Lastly, you’ve copied the sif file into qsiprep-container/ so you can delete the original sif file:

$ rm /full/path/to/qsiprep-0.14.2.sif

Preparing the analysis dataset

We assume your BIDS data is curated and available either on your local file system or a remote datalad source. We’re going to “bootstrap” the process of both creating the analysis dataset, and running a pipeline on each subject. The word “bootstrap” can be thought of as a term for “set up a pipeline to datalad-clone each participant to a temporary working space, process each participant with a reproducible/tracked datalad-run command, and safely merge the outputs together in the user’s project”.

You can download and run one or more of our “bootstrap setup” scripts that sets up a working directory for the running of your pipeline. Set the BIDSAPP variable to the lowercase version of the pipeline you’d like to run.

Different bootstrap scripts require different argmuents. For BIDSApps, the arguments are

  1. The datalad-interpretable path to your BIDS dataset. Examples may be ria+ssh://, ria+file://, https:// or a path to a local datalad-enabled directory containing BIDS data. If a local path, /full/path/to/BIDS should be the directory that contains the sub- directories as children (one level of depth) and must be a datalad dataset.
  2. The path to the container dataset you created in the previous step.

NOTE: Both arguments must be absolute paths and cannot contain a trailing /.

Here we “bash the bootstrap” to create a qsiprep directory:

$ BIDSAPP=qsiprep
$ wget${BIDSAPP}.sh
$ bash bootstrap-${BIDSAPP}.sh /full/path/to/BIDS /full/path/to/qsiprep-container

This will create a qsiprep directory that contains numerous other directories needed to run the app at scale.

⚠️ ⚠️ WARNING ⚠️ ⚠️

Once you have run the command to create your ${BIDSAPP} directory, DO NOT rename or change the path to any of the directories that were inputs to your bootstrap script!!

Inside the ${BIDSAPP} directory, the subdirectory most relevant for you is the analysis directory. This is a regular datalad dataset that contains the code, input data, and remote configuration needed to run the jobs on the cluster.

$ cd ${BIDSAPP}
$ ls
analysis	input_ria	output_ria	pennlinc-containers
$ cd analysis
$ datalad siblings
.: here(+) [git]
.: input(-) [/Users/<username>/projects/tmp/BIDSAPP/input_ria/9d1/e46ef-27a2-400c-84da-7ea466afd3e7 (git)]
.: output-storage(+) [ora]
.: output(-) [/Users/<username>/projects/tmp/BIDSAPP/output_ria/9d1/e46ef-27a2-400c-84da-7ea466afd3e7 (git)]

We can see that in addition to the analysis dataset there are two remotes configured for pushing and pulling provenance and data from. These are required for performance on large datasets, but it’s not required for you to know exactly how this all works as an end user.

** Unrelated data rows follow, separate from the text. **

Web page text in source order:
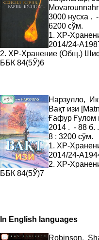
3000 нусха .
6200 сўм.
1. ХР-
2014/24-
2. ХР-Хранение (Общ.)
ББК 84(5Ў)6
Нарзулло,
Вақт изи
Ғафур Ғулом
2014 . - 88 б.
8 : 3200 сўм.
1. ХР-
2014/24-
2. ХР-
ББК 84(5Ў)7
In English languages
Robinson,
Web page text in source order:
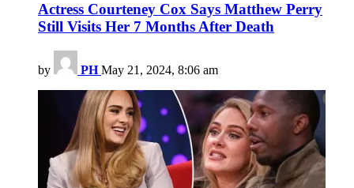
Actress Courteney Cox Says Matthew Perry
Still Visits Her 7 Months After Death
by PH May 21, 2024, 8:06 am
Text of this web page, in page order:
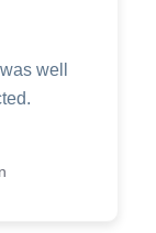
well
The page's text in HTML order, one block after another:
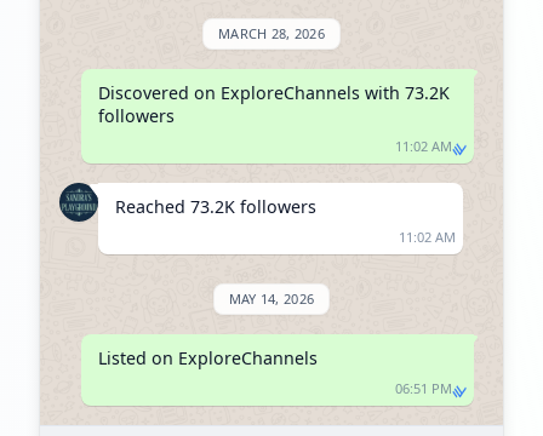
MARCH 28, 2026
Discovered on ExploreChannels with 73.2K
followers
11:02 AM
Reached 73.2K followers
11:02 AM
MAY 14, 2026
Listed on ExploreChannels
06:51 PM
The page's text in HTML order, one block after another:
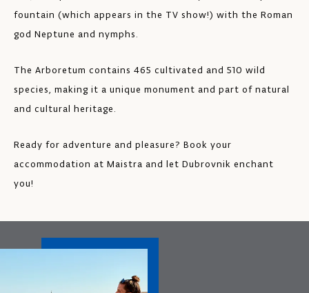
fountain (which appears in the TV show!) with the Roman
god Neptune and nymphs.
The Arboretum contains 465 cultivated and 510 wild
species, making it a unique monument and part of natural
and cultural heritage.
Ready for adventure and pleasure? Book your
accommodation at Maistra and let Dubrovnik enchant
you!
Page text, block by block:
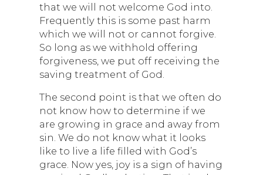
that we will not welcome God into.
Frequently this is some past harm
which we will not or cannot forgive.
So long as we withhold offering
forgiveness, we put off receiving the
saving treatment of God.
The second point is that we often do
not know how to determine if we
are growing in grace and away from
sin. We do not know what it looks
like to live a life filled with God’s
grace. Now yes, joy is a sign of having

Editing the executable code

The bootstrapping script will also create some scripts in analysis/code that will be used to run your job. You will want to edit these to tailor the call to your prep in case there are any specific options for this particular run. The files analysis/code/ and analysis/code/* are the key to running your job. You can edit these however you like, but be sure you save your changes and push them to the input and output ria stores. For example, if I just edited one of the scripts and saved the file:

$ datalad save -m "edited" code/
$ datalad push --to input
$ datalad push --to output

Keeping files from an example run

If you want to have your job persist somewhere accessible, you should edit and change the line


to point somewhere on a network file system. On CUBIC you could use:

cd /cbica/comp_space/$(basename $HOME)

This will create a directory in your project user’s /cbica/comp_space directory that you can visit and investigate. This is particularly useful for debugging your * script.

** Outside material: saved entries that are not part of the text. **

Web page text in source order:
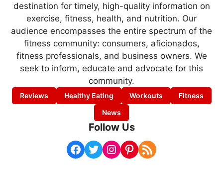
destination for timely, high-quality information on
exercise, fitness, health, and nutrition. Our
audience encompasses the entire spectrum of the
fitness community: consumers, aficionados,
fitness professionals, and business owners. We
seek to inform, educate and advocate for this
community.
Reviews Healthy Eating Workouts
Fitness
News
Follow Us
Facebook Twitter Instagram Pinterest RSS Feed

NOTE: Be sure to change the line back to cd ${CBICA_TMPDIR} before you submit jobs for all your subjects. Otherwise they will all run in your comp_space directory, which may fill up.

Making sure you’re using the correct singularity image

The bootstrap scripts are supposed to be templates for running a containerized pipeline on datalad-tracked data. The environment they set up will be correct, but it is likely that the content of the scripts in analysis/code will not meet your needs.

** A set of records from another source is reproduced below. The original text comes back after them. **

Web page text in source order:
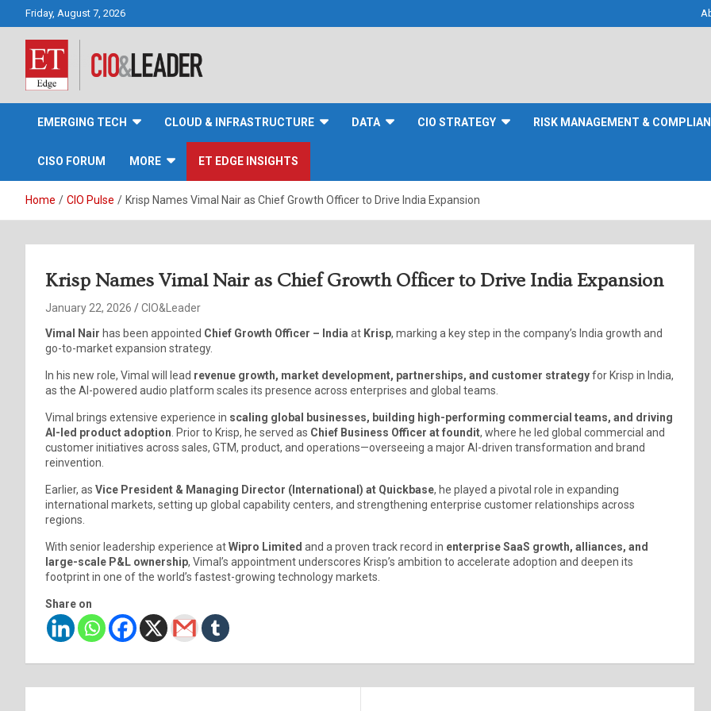
Friday, August 7, 2026
CIO&Leader
EMERGING TECH CLOUD & INFRASTRUCTURE DATA CIO STRATEGY RISK MANAGEMENT &
CISO FORUM MORE ET EDGE INSIGHTS
Home CIO Pulse Krisp Names Vimal Nair as Chief Growth Officer to Drive India Expansion
Krisp Names Vimal Nair as Chief Growth Officer to Drive India Expansion
January 22, 2026
CIO&Leader
Vimal Nair has been appointed Chief Growth Officer – India at Krisp, marking a key step in the company’s India growth and
go-to-market expansion strategy.
In his new role, Vimal will lead revenue growth, market development, partnerships, and customer strategyfor Krisp in India,
as the AI-powered audio platform scales its presence across enterprises and global teams.
Vimal brings extensive experience in scaling global businesses, building high-performing commercial teams, and driving
AI-led product adoption . Prior to Krisp, he served as Chief Business Officer at foundit, where he led global commercial and
customer initiatives across sales, GTM, product, and operations—overseeing a major AI-driven transformation and brand
reinvention.
Earlier, as Vice President & Managing Director (International) at Quickbase, he played a pivotal role in expanding
international markets, setting up global capability centers, and strengthening enterprise customer relationships across
regions.
With senior leadership experience atWipro Limited and a proven track record in enterprise SaaS growth, alliances, and
large-scale P&L ownership, Vimal’s appointment underscores Krisp’s ambition to accelerate adoption and deepen its
footprint in one of the world’s fastest-growing technology markets.
Share on

The most likely change you’ll need to make is in the name of the image in the container dataset. Remember from above that you assign an image ID to the sif file in your container dataset? You will need to make sure that container ID is referenced in the datalad run command in and in * Be sure to make the zip file names match the version of the image.

Running a test subject

After editing the scripts in analysis/code, saving them and pushing them to input and output ria stores, it’s time to test. You never know if your scripts will work until you do a test run. To submit a single subject, you can execute the last line of code/ and see how it goes. From the analysis directory run

$ $(tail -n 1 code/

This will submit the last subject. If this run succeeds you should delete the last line of code/ so the test subject isn’t run again.

Once your test subject finishes, launch the rest of the jobs with

$ bash code/

This will submit one job per subject, which will generate a lot of text printed in the terminal. Note: if you have other jobs running and want to cancel all the jobs you launched, you might unintentionally kill non-pipeline jobs if you delete all your jobs.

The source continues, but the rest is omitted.